- Records shown -
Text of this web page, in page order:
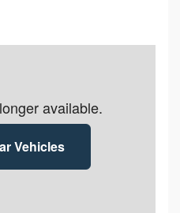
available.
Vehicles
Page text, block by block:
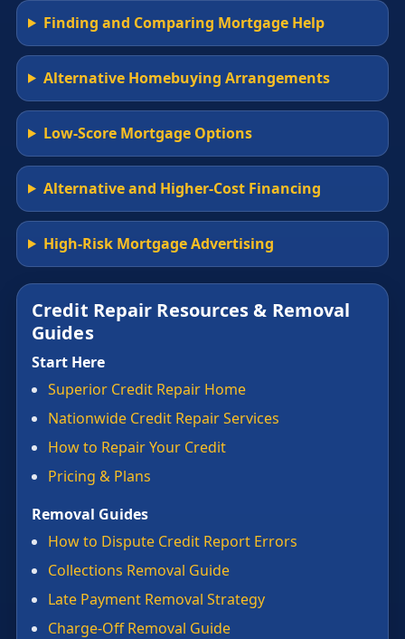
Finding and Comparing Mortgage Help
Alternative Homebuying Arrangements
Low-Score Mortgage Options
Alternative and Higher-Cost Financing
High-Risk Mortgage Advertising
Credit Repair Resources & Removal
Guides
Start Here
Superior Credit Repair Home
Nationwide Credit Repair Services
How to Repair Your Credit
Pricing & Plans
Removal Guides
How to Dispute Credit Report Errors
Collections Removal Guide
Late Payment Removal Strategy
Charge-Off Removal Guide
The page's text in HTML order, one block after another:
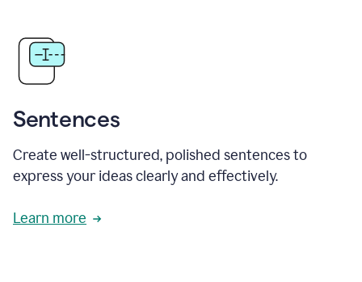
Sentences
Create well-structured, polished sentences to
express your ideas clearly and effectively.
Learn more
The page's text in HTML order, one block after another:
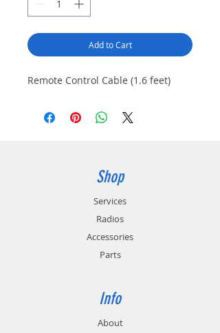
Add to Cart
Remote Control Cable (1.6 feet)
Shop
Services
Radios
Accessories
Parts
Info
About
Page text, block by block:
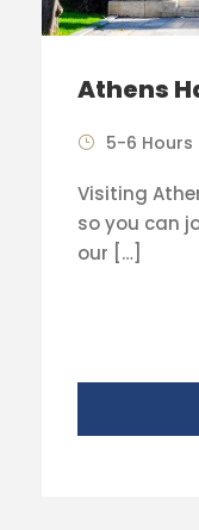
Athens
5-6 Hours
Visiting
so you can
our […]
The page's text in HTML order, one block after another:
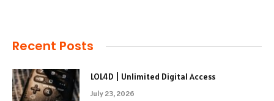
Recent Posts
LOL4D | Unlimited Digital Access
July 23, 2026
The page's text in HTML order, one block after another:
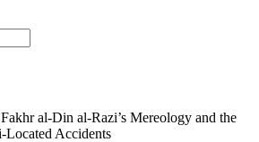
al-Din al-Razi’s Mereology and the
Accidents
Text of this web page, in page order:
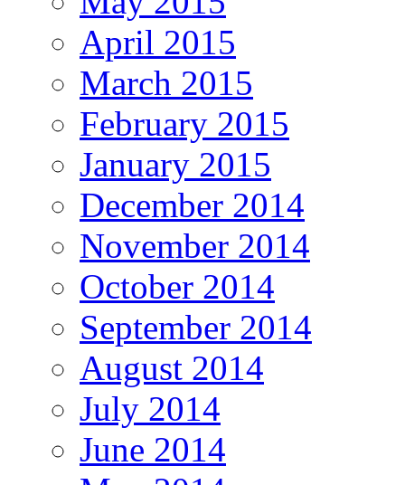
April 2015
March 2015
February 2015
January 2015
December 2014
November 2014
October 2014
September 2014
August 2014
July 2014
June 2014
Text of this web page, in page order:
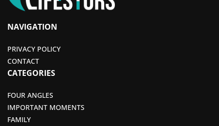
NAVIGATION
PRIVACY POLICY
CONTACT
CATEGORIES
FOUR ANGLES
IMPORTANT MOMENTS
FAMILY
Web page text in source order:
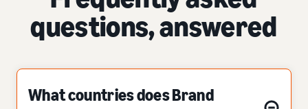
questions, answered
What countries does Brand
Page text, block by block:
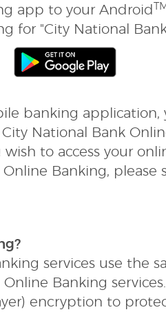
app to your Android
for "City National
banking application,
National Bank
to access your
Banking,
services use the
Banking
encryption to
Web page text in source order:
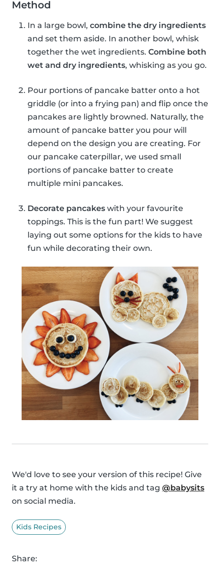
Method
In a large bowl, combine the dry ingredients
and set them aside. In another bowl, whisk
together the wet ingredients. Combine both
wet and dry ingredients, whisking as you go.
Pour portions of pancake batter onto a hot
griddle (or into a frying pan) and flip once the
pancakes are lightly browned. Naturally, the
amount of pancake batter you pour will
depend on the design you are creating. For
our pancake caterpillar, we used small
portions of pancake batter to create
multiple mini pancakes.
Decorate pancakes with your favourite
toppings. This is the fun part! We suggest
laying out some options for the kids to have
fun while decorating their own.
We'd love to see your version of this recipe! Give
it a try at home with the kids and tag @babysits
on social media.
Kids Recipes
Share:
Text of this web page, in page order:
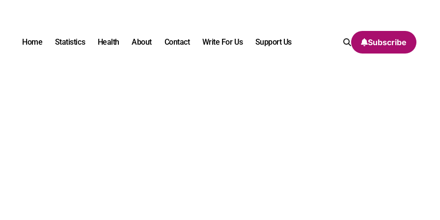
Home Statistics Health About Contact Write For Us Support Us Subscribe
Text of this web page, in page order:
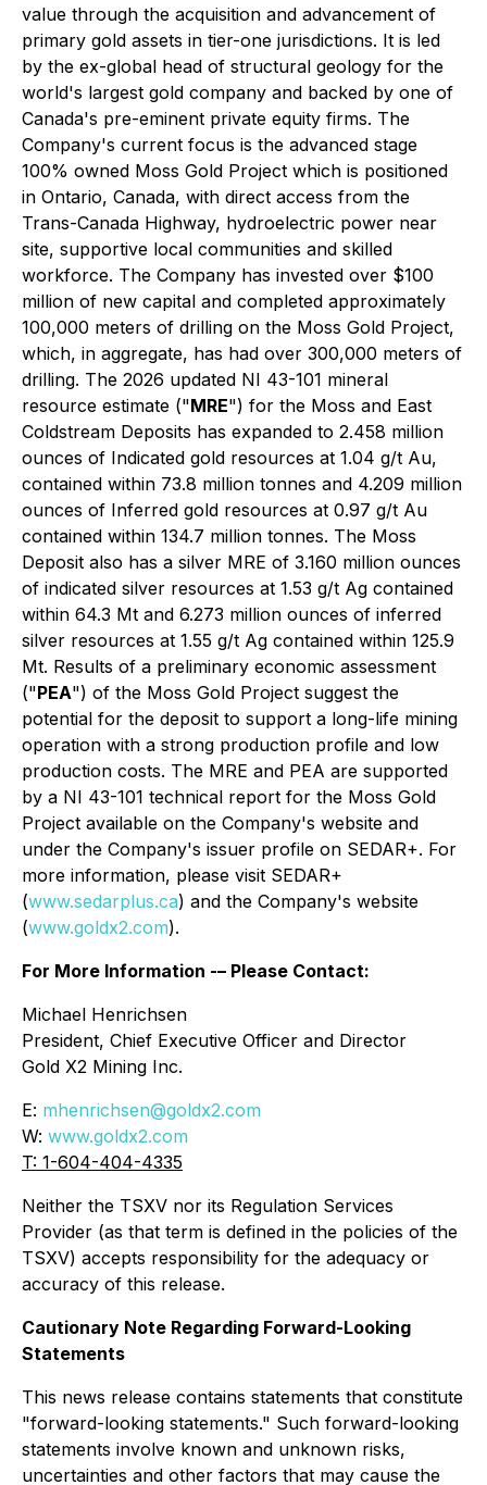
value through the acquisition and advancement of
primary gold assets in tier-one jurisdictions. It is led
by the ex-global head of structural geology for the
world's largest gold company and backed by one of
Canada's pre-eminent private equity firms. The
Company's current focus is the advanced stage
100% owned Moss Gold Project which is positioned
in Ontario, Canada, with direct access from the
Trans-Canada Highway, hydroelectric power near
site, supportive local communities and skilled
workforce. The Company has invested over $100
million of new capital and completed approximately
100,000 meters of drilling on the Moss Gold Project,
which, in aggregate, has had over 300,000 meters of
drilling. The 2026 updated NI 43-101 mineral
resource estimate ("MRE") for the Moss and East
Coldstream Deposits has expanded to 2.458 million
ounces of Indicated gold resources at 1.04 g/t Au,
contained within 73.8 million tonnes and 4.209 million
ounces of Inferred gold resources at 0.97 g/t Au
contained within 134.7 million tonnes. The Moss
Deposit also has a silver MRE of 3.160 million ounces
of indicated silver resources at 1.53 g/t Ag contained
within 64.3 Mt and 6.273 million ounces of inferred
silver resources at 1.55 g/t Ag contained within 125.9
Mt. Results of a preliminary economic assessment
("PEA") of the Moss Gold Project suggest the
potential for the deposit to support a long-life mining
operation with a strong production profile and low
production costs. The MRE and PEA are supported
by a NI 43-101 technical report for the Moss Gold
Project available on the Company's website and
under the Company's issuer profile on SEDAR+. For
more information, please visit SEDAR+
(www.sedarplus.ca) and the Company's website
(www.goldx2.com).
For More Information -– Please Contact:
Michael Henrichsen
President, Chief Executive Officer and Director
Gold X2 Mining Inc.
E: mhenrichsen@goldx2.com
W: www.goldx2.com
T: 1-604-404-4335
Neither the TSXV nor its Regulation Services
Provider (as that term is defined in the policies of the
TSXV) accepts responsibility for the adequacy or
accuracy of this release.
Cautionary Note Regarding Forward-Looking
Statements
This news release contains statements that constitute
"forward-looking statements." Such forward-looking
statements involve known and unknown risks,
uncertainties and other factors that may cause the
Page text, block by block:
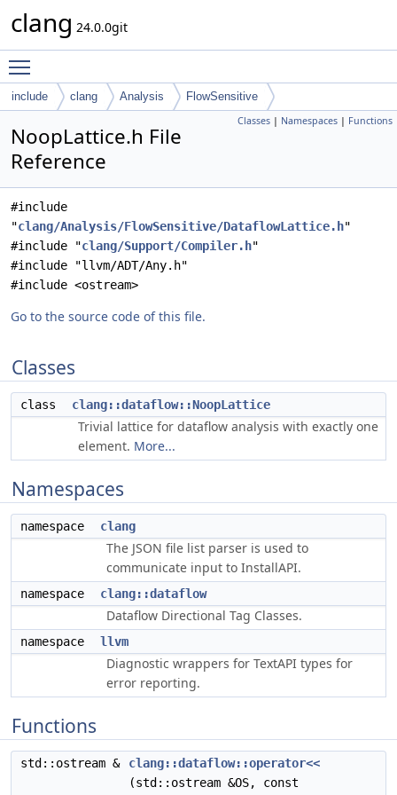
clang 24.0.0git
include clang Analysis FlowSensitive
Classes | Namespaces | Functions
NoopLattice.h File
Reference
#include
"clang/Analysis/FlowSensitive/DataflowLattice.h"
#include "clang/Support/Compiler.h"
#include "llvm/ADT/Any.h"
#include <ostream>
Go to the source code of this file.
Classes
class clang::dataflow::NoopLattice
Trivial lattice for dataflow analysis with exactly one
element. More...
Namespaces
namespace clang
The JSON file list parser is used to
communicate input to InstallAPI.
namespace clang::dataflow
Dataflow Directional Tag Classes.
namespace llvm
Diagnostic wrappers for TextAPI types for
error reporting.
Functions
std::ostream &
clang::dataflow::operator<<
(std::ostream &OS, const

- Aim of the exercise -
Filter the lines above, keeping and copying those that contain "release".

- Solution -
accuracy of this release.
This news release contains statements that constitute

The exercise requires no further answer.